NOTE: Only one answer is correct. The base of log is 2. Recall that we learned about at least
two methods to solve recurrences: the Substitution Method and the Master Method.
⇤A. T(n)is⇥(n2)
⌅B. T(n) is ⇥(n2 log2 n) ⇤C. T(n) is ⇥(n2 logn) ⇤D. T(n) is ⇥(nlog2 n) ⇤E. T(n) is ⇥(nlogn)
Hint: Use Master Method. PAPER CODE COMP202
page 2 of 10

3. Assume that T(n) = c for n  d, for some constants c and d. What is the correct asymptotic solution to the following recurrence:
T (n) = 4 T (n/3) + n2 log n.
NOTE: Only one answer is correct. The base of log is 2. Recall that we learned about at least
two methods to solve recurrences: the Substitution Method and the Master Method.
⇤A. T(n) is ⇥(nlog3 4 logn) ⇤B. T(n) is ⇥(nlog3 4 log2 n) ⇤C. T(n) is ⇥(n2 log2 n) ⌅D. T(n) is ⇥(n2 logn) ⇤E. T(n)is⇥(nlog34)
Hint: Use Master Method.
4. Assume that T(n) = c for n  d, for some constants c and d. What is the correct asymptotic
solution to the following recurrence:
T (n) = T (n/2) + 2 log n.
NOTE: Only one answer is correct. The base of log is 2. Recall that we learned about at least two methods to solve recurrences: the Substitution Method and the Master Method.
⇤A. T(n) is ⇥(n)
⇤B. T(n) is ⇥(nlogn) ⇤C. T(n) is ⇥(logn) ⇤D. T(n) is ⇥(nlog2 n) ⌅E. T(n)is⇥(log2n)
Hint: Use Master Method.

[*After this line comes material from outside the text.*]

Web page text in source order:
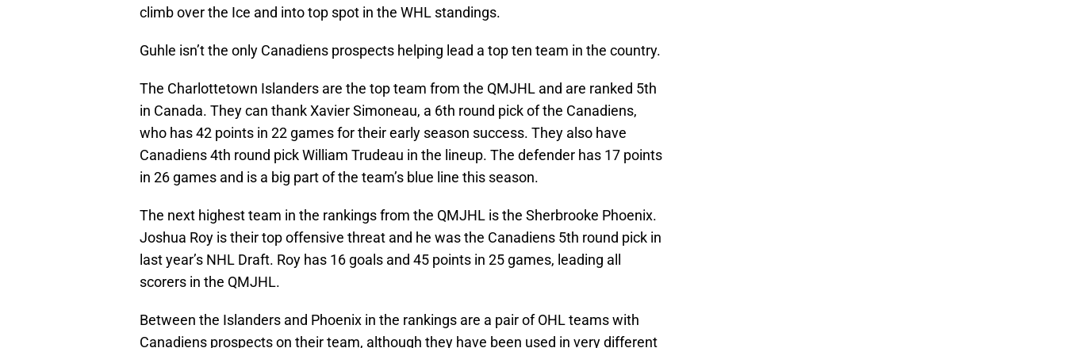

You can also use the Substitution Method, or just observe that we can halve n under T(n/2) in the recurrence log(n) times until we reach constant n  d and each time we halve n, we add 2 log(n) in the recurrence. This means that we add 2 log(n), log(n) times, and at the end T(n) = c for constant n  d, so we obtain that T(n) = ⇥(log2 n).
5. NOTE: Only one answer is correct.
An instance of the Fractional Knapsack Problem is given by a set, S, of items, each item i has weight wi and benefit bi , and the knapsack weight is W . This problem asks the question: Find a setting for variables xi (one for each item i), where 0  xi  wi that
⇤A. maximizes Pi2S ⇤ B. maximizes P
bi, and such that Pi2S wi  W. bi xi ,andsuchthatP wi W.
⌅C. maximizes
⇤D. maximizes i2S ⇤E. maximizes Pi2S
PAPER CODE COMP202
bixi, and such that i2S xi  W.
bi xi ,andsuchthat xi W.
bi, and such that Pi2S xi  W. page 3 of 10
程序代写 CS代考 加QQ: 749389476
6. What is the solution to the following instance of the Fractional Knapsack problem with knapsack weight W = 11.
item a b c d benefit 9 8 12 4 weight42 4 2
NOTE: Only one answer is correct.
⇤ A. The optimal solution includes items a, b, c and d for the total benefit of 33.
⇤ B. The optimal solution includes items a, b, c and 1/3 of item d for the total benefit of 30 13 . ⇤ C. The optimal solution includes items a, b, d and 1/2 of item c for the total benefit of 27. ⇤ D. The optimal solution includes items a, b, d and 1/3 of item c for the total benefit of 25. ⌅ E. The optimal solution includes items a, b, c and 1/2 of item d for the total benefit of 31.
7. NOTE: More than one answer is correct.
The data structure AVL tree is a binary search tree with the
height-balance property: for each internal node its two subtrees have heights differing by at most 1.
height-balance property: for each external node its two subtrees have heights differing by at most 1.
length-balance property: for each internal node its two subtrees have lengths differing by at most 1.
length-balance property: for each external node its two subtrees have lengths differing by at most 1.
height-balance property: for each internal node its two subtrees have the same heights.
height-balance property: for each internal node its two subtrees have lengths of their longest path from their root to a leaf differing by at most 1.
8. NOTE: More than one answer is correct.
What statement is true about sorting algorithms:
⇤ A. ⌅ B. ⇤ C. ⇤ D. ⌅ E. ⇤F.
MergeSort is a comparison-based sorting algorithm which sorts an array of n numbers always in O(n log log n) time.
MergeSort is a comparison-based sorting algorithm which sorts an array of n numbers always in O(n log n) time.
QuickSort is a comparison-based sorting algorithm which sorts an array of n numbers always in O(n log n) time.
QuickSort is a comparison-based sorting algorithm which sorts an array of n numbers in O(n) expected time.
HeapSort is a comparison-based sorting algorithm which sorts an array of n numbers in O(n log n) worst-case time.
HeapSort is a comparison-based sorting algorithm which sorts an array of n numbers in O(n) expected time.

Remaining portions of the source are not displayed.